Mechanical sub group of PED:- This executes projects to meet specific customer requirements with reference to steam parameters, fuel availability, plant layouts etc for gas turbine based power projects and involves interface engineering with customer/consultants, sister units of various suppliers and other engineering groups within the unit.

Electrical subgroup of PED :- This carries out system engineering for gas turbine based power projects specific to contract, right from hooking up/drawing power from local grid to ensuring reliability of power supplies to all equipments, catering to power plant auxiliaries and customer house loads. This calls for an integrated approach wherein reliability, economics and satisfactory operation are balanced optimally and involves interface engineering as stated above.

C&I subgroup of PED :-The deals with various activities relevant with Controls & Instrumentation System engineering, engineering of bought out items, layouts preparation, interaction with sister units and also internal engg groups. Responsible for the Design of Control Philosophy for the overall Plant in line with the customer specification requirements.

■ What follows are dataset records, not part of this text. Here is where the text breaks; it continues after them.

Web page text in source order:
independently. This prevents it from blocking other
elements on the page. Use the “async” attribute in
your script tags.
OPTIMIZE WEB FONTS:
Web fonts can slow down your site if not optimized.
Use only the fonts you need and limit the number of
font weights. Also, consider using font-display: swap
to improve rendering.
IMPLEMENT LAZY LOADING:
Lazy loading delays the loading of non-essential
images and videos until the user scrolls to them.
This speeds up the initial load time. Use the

Contract closing subgroup of PED:-deals with contract closing issues like closing of punch points raised by customer, supply of pending supplies, generation of as built documents and commercial settlement for any balance engineering items.

PED OBJECTIVES:-

To meet the Companys Quality policy and Quality objectives, the following objectives are defined: Customer satisfaction through timely execution of design documentation for BOP packages and system engineering. This is ensured by: Customer documentation schedule aligned to the Overall Project schedule. Critical documents submission within the agreed schedule and clearance from customer obtained within 4-6 weeks of submission so that downstream detailed engineering and procurement can proceed smoothly. List of such documents /drgs are elaborated in the description of activities of the respective disciplines. Revision of documents / drawings incorporating customer comments within 4-6 weeks.

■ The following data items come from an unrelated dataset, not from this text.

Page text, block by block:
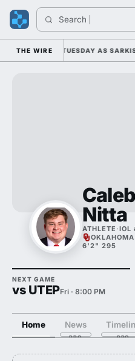
Search
THE WIRE
CAMP DUTY TUESDAY AS
Caleb
Nitta
ATHLETE ·IOL
OKLAHOMA
6'2" 295
NEXT GAME
vs UTEPFri · 8:00 PM
Home News
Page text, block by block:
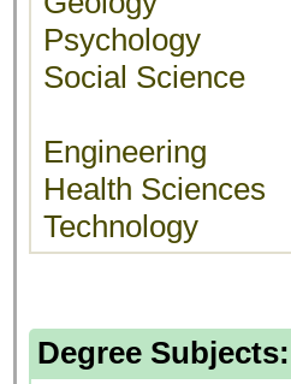
Psychology
Social Science
Engineering
Health Sciences
Technology
Degree Subjects:

Satisfactory performance of the packages and products to meet customer specifications including statutory and regulatory requirements. This is ensured by: Procurement of bought out packages based on the customer approved Vendor list. Submission of sizing criteria/ calculations to the customer and obtaining approvals as per agreed documentation schedule. Review of purchase specifications for ensuring the incorporation of project specific requirements. Settlement of Vendor specific deviations with the customer for critical packages. Updating of Package purchase specifications to meet customers present and future requirements. This is ensured by incorporation of the following into the procurement specs and sizing documents: Project specific requirements. Clear terminal points with specific details, for packages covering hookups with customer facilities. Contract stipulated margins in sizing, wherever packages are to cater to the customers non-power plant requirements also. Outcome of the completed improvement projects.